MIT Undergrads Can Now Claim Their Free $100 in Bitcoin

(@joonian) | Published on October 29, 2014 at 11:42 GMT

Half a million dollars-worth of bitcoin is being given away to undergraduates at the Massachusetts Institute of Technology as part of a scheme to encourage use and awareness of the digital currency.

From yesterday, each MIT undergrad became eligible to claim $100 in bitcoin (0.290272 BTC at press time) by completing a survey hosted by The MIT Bitcoin Project, the student organisation that is organising the giveaway.

However, students looking to obtain the free funds will have to hurry.
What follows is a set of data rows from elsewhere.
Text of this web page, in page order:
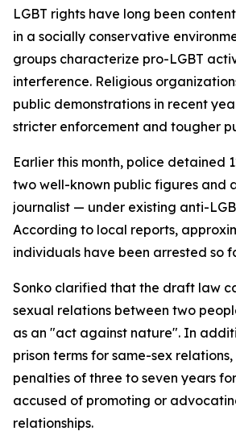
LGBT rights have long been
in a socially conservative
groups characterize pro-LGBT
interference. Religious
public demonstrations in recent
stricter enforcement and tougher
Earlier this month, police detained
two well-known public figures and
journalist — under existing anti-
According to local reports,
individuals have been arrested so
Sonko clarified that the draft law
sexual relations between two
as an "act against nature". In
prison terms for same-sex
penalties of three to seven years
accused of promoting or
relationships.

The survey must be completed before the scheme ends on 2nd November.

The survey results will form part of a study conducted by the organisers to promote the university as a "global hub" for bitcoin research and business.
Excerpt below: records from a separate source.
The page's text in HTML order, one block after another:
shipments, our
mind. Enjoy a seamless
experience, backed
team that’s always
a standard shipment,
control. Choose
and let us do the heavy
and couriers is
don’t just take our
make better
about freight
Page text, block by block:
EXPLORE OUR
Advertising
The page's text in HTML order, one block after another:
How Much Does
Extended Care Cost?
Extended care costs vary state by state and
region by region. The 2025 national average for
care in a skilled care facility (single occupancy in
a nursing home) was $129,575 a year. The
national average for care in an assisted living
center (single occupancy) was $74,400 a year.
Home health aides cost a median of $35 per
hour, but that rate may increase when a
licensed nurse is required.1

The MIT Bitcoin Project was announced in April after two MIT students, Jeremy Rubin and Dan Elitzer, raised $500,000 from university alumni and members of the bitcoin community.
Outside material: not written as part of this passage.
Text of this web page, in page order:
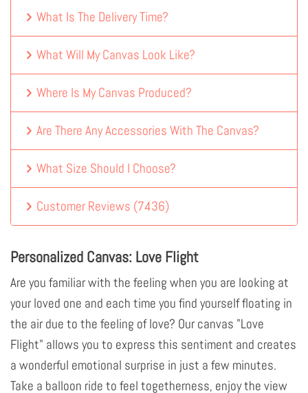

The fund-raising objective was to distribute the funds in bitcoin to the more than 4,500 undergraduates enrolled at MIT to spur academic and entrepreneurial activity at the campus.

Spending the free coin

Students who receive the free bitcoin already have a couple of options if they want to spend them on campus. The university bookshop, for example, began accepting bitcoin last month. Textbooks, school supplies and an array of MIT-branded merchandise will be available for bitcoin purchasers.

Then there's Fireflies, an application being developed by MIT students that will allow users to crowdsource goods and services for bitcoin. It won the 'Awesome Award' and a prize of $1,500 at the summer-long MIT BitComp, a contest to encourage the development of bitcoin-focused apps.

The Fireflies team told CoinDesk last month that it would focus on making its services more easily available to MIT students, particularly to complement the planned bitcoin giveaway.

The MIT Bitcoin Club, where Elitzer is president, has also proved to be one of the most active chapters of the College Cryptocurrency Network, a fast-growing group of student organisations focused on digital currencies.

"As one of the longest-standing CCN chapters, we've been in the position of providing assistance to newer and prospective members," Elitzer said, adding:

"Even though a lot of students look to the MIT Bitcoin Club as a prime example of a successful CCN chapter, they should realise that everything we've done was built during the past year."